The House of Lords will again vote on a series of amendments to the Safety of Rwanda Bill, which declares the east-central African nation a safe country and overrides court rulings in a bid to save the controversial deportation deal after it was ruled unlawful by judges.

After throwing out previous Lords amendments in the Commons on Monday, the Government has taken the rare step of putting Conservative Lords on a three-line whip. It is also expected to call in peers who rarely attend debates in an attempt to override opposition and defeat further attempts to change the bill, which if successful would pave the way for deportation flights from mid-May.

But i understands that Bishops, including the Archbishop of Canterbury Justin Welby, are set to join Labour and other crossbenchers in continuing their confrontation with the Government over the controversial bill, putting the votes on a knife-edge.

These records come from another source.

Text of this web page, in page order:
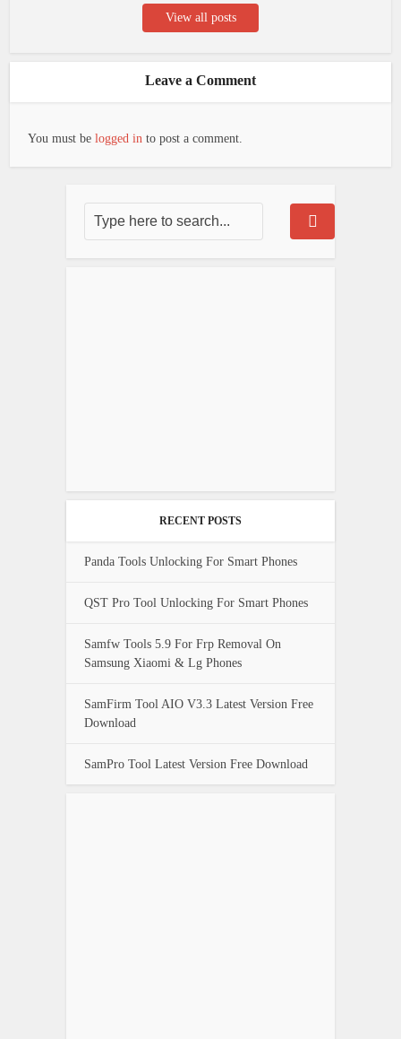
View all posts
Leave a Comment
You must belogged in to post a comment.
RECENT POSTS
Panda Tools Unlocking For Smart Phones
QST Pro Tool Unlocking For Smart Phones
Samfw Tools 5.9 For Frp Removal On
Samsung Xiaomi & Lg Phones
SamFirm Tool AIO V3.3 Latest Version Free
Download
SamPro Tool Latest Version Free Download
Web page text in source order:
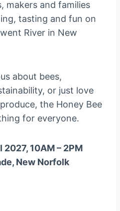
makers and families
tasting and fun on
River in New
about bees,
or just love
the Honey Bee
for everyone.
10AM – 2PM
New Norfolk
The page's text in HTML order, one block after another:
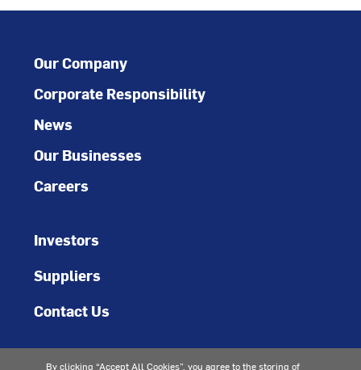
Our Company
Corporate Responsibility
News
Our Businesses
Careers
Investors
Suppliers
Contact Us
By clicking “Accept All Cookies”, you agree to the storing of

They are likely to back amendments designed to introduce safeguards against the bill’s declaration that Rwanda is a safe country, among other changes.

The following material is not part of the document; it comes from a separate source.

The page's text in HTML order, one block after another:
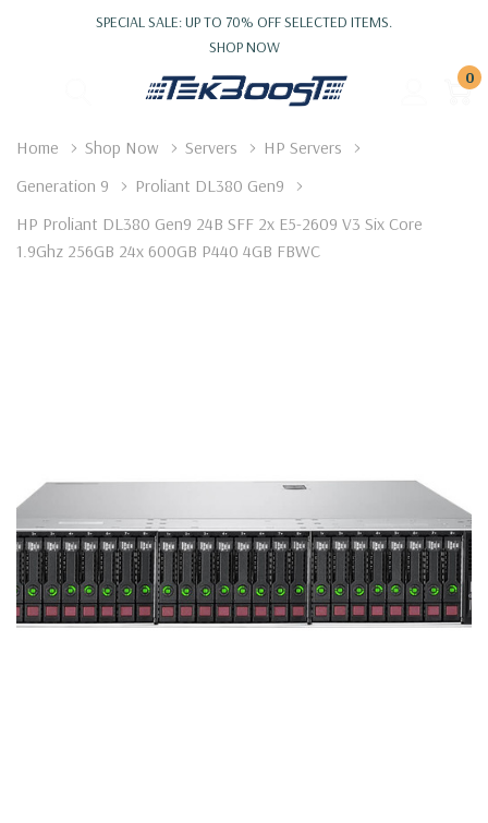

The Government has suggested that if it loses in the Lords again on Wednesday night, it will have to delay the bill beyond the Easter parliamentary recess, which could hold up deportation flights until June.

But Tory peer Lord Kirkhope suggested the Government could simply pass the bill through Parliament next week after another round of parliamentary ping-pong, as ministers have made clear they will not accept any changes and so the Lords will eventually back down.

The former immigration minister told i: “I personally don’t like this bill but I’ve now come to the conclusion that because the Government is so determined to have it and will not allow any amendments at all of any kind, that I think the House of Lords, ultimately being an unelected House, is going to have to let them have it.

“Then they will have to deal with it in practical terms and that will be when some of the problems will arise.”

He added: “As far as we are concerned, I can see no reason why this should not be disposed of before Easter.

“If the Government is determined to take a longer time period on this now, it cannot possibly be as a result of, or a reflection, of the time the House of Commons is taking in considering our amendments.”

Government sources have insisted Sunak can still fulfil his goal of beginning deportation flights by spring – with the Prime Minister thought to regard at least the first half of June as in line with this aim.

Downing Street on Tuesday urged peers to back down in their clash with ministers.

Sunak’s official spokesman said: “Not acting, in the Government’s view, is not an option and it certainly wouldn’t be a compassionate route.

“We want to end the business of people-smuggling and ensure that vulnerable people are not lured into making the perilous journey across the Channel, so there’s an opportunity for the Lords to work with the Government this week and pass this bill.”